EXERCISE REQUIREMENTS —
Once the pictures are set aside, reproduce all of the records exactly.

Items from a dataset:
════
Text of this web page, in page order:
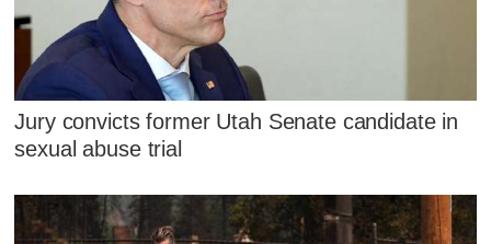
Jury convicts former Utah Senate candidate in
sexual abuse trial
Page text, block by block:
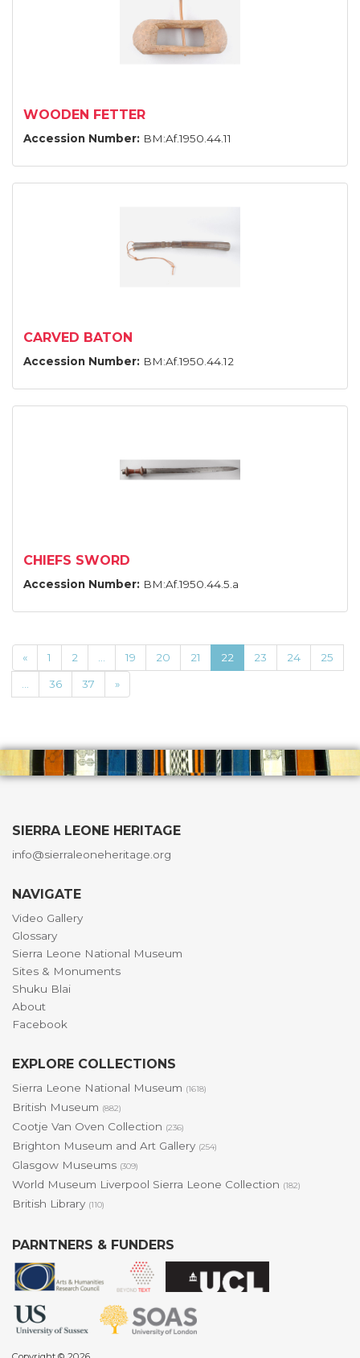
WOODEN FETTER
Accession Number: BM:Af.1950.44.11
CARVED BATON
Accession Number: BM:Af.1950.44.12
CHIEFS SWORD
Accession Number: BM:Af.1950.44.5.a
« 1 2 19 20 21 22 23 24 25
36 37 »
SIERRA LEONE HERITAGE
info@sierraleoneheritage.org
NAVIGATE
Video Gallery
Glossary
Sierra Leone National Museum
Sites & Monuments
Shuku Blai
About
Facebook
EXPLORE COLLECTIONS
Sierra Leone National Museum (1618)
British Museum (882)
Cootje Van Oven Collection (236)
Brighton Museum and Art Gallery (254)
Glasgow Museums (309)
World Museum Liverpool Sierra Leone Collection (182)
British Library (110)
PARNTNERS & FUNDERS
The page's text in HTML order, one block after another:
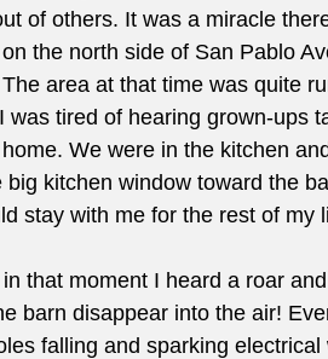
of others. It was a miracle
the north side of San Pablo
area at that time was quite
tired of hearing grown-ups
We were in the kitchen
kitchen window toward the
stay with me for the rest of my
that moment I heard a roar
barn disappear into the air!
falling and sparking electrical
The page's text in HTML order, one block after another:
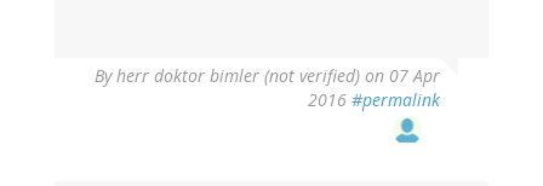
Byherr doktor bimler (not verified) on 07 Apr
2016 #permalink
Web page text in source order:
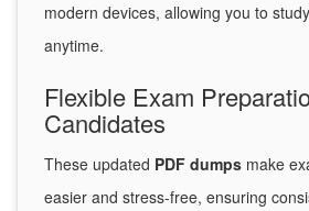
modern devices, allowing you to
anytime.
Flexible Exam
Candidates
These updated PDF dumps make
easier and stress-free, ensuring
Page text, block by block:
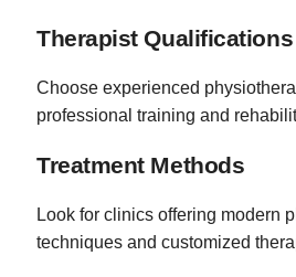
Therapist Qualifications
Choose experienced
professional training and
Treatment Methods
Look for clinics offering modern
techniques and customized
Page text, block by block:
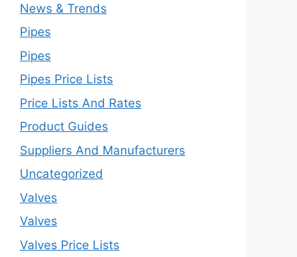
════
SOLVED EXERCISE —
Text of this web page, in page order:
Jury convicts former Utah Senate candidate in
sexual abuse trial
Page text, block by block:
WOODEN FETTER
Accession Number: BM:Af.1950.44.11
CARVED BATON
Accession Number: BM:Af.1950.44.12
CHIEFS SWORD
Accession Number: BM:Af.1950.44.5.a
« 1 2 19 20 21 22 23 24 25
36 37 »
SIERRA LEONE HERITAGE
info@sierraleoneheritage.org
NAVIGATE
Video Gallery
Glossary
Sierra Leone National Museum
Sites & Monuments
Shuku Blai
About
Facebook
EXPLORE COLLECTIONS
Sierra Leone National Museum (1618)
British Museum (882)
Cootje Van Oven Collection (236)
Brighton Museum and Art Gallery (254)
Glasgow Museums (309)
World Museum Liverpool Sierra Leone Collection (182)
British Library (110)
PARNTNERS & FUNDERS
The page's text in HTML order, one block after another:
of others. It was a miracle
the north side of San Pablo
area at that time was quite
tired of hearing grown-ups
We were in the kitchen
kitchen window toward the
stay with me for the rest of my
that moment I heard a roar
barn disappear into the air!
falling and sparking electrical
The page's text in HTML order, one block after another:
Byherr doktor bimler (not verified) on 07 Apr
2016 #permalink
Web page text in source order:
modern devices, allowing you to
anytime.
Flexible Exam
Candidates
These updated PDF dumps make
easier and stress-free, ensuring
Page text, block by block:
Therapist Qualifications
Choose experienced
professional training and
Treatment Methods
Look for clinics offering modern
techniques and customized
Page text, block by block:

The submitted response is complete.